Although the British government argues the bill ‘in no way represents a ban on end-to-end encryption’ and denies it will attempt to weaken the security of the companies, this is in effect what they will be doing. There is also the debate that even if the bill would be passed, it would not guarantee an improvement on malicious activity on the internet. BCS chief executive Rashik Parmer lamented:
Once a backdoor has been compromised, data and content protected by the encryption becomes accessible. This is exactly what many bad actors would welcome.
Removing encrypted messages would mean giving an enormous amount of trust to the UK government. This is an impartial publication, but in terms of recent incidents in UK politics (All things Dominic Cummings or Partygate are recent examples, but let’s not forget the Iraq war and the plethora of lies that came with it), one could argue they have done little to earn such trust. Edward Snowdon’s whistleblowing is fairly concrete proof that if the government is able to listen and store private messages, they will. Charles Mok, a former legislator in Hong Kong, argued removing end-to-end encryption and relying on the government and police is like:
‘the police telling people not to lock their doors so the police can conveniently come in and search’
Although a nice idea, the police would have unprecedented access into their citizens’ private lives. What’s more, Mok argued this would make it much easier for criminals, be they cyber or otherwise, to act against people. Aside from the UK and its citizens, there is worry that passing this bill will set a bad precedent for foreign governments who already have a strained relationship with their citizens.
Thailand’s current military administration Prayuth Chan-ocha has used NSO Group’s Pegasus spyware on its activists, and similar technologies have been used in Hong Kong, Iran and elsewhere. Sam Goodman, director of policy and advocacy at the UK-based Hong Kong Watch argued it would be ‘near to impossible’ to work with sources and sensitive information without encrypted messages.
Meredith Whittaker, President of the Signal Foundation argued Signal would refuse to lower their privacy standards regardless. They have implemented proxies and other tools in Iran when faced with a similar issue, and she said they would do the same in the UK if needed. Whatsapp, for their part, threatened to leave the UK outright.

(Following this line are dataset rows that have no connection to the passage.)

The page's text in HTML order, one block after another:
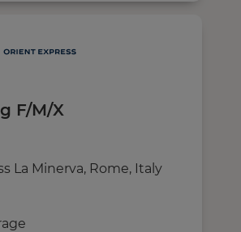
F/M/X
La Minerva, Rome, Italy
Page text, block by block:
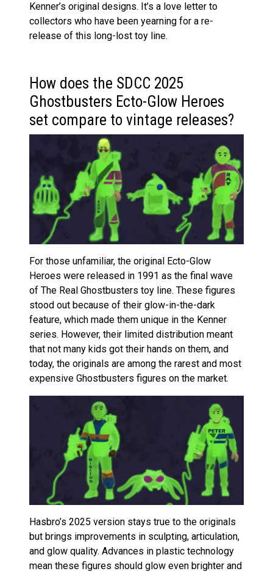
Kenner’s original designs. It’s a love letter to
collectors who have been yearning for a re-
release of this long-lost toy line.
How does the SDCC 2025
Ghostbusters Ecto-Glow Heroes
set compare to vintage releases?
For those unfamiliar, the original Ecto-Glow
Heroes were released in 1991 as the final wave
of The Real Ghostbusters toy line. These figures
stood out because of their glow-in-the-dark
feature, which made them unique in the Kenner
series. However, their limited distribution meant
that not many kids got their hands on them, and
today, the originals are among the rarest and most
expensive Ghostbusters figures on the market.
Hasbro’s 2025 version stays true to the originals
but brings improvements in sculpting, articulation,
and glow quality. Advances in plastic technology
mean these figures should glow even brighter and
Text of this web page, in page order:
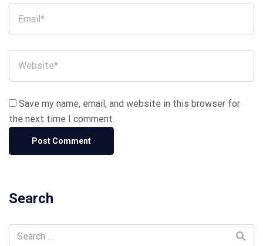
Save my name, email, and website in this browser for
the next time I comment.
Search

A 2022 survey of over a thousand IT experts by the BCS revealed only 19% of experts thought the bill would make the internet safer. 58% argued it would harm freedom of speech. Both tech companies and the UK government say they are working in the interest of public safety.

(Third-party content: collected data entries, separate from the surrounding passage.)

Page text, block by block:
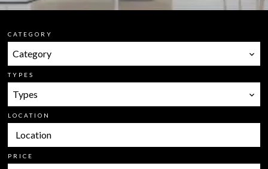
CATEGORY
Category
TYPES
Types
LOCATION
Location
PRICE
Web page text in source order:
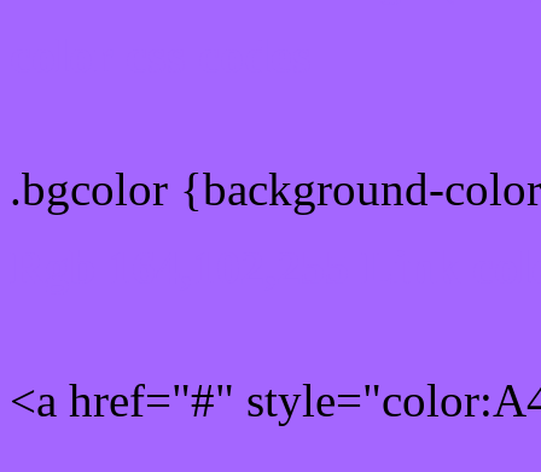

In reality, although paedophilia and online child exploitation is a serious issue that must be dealt with, removing the security that end-to-end encryption brings is a dangerous proposition, especially when so much of people’s data and private lives are easily available to governments or malicious actors. Having a secure, private messaging service is extremely appealing to protestors, NGO’s, human rights activists and even just the general populace who would rather not have their or other governments involved in their private lives. As of yet, the debate continues.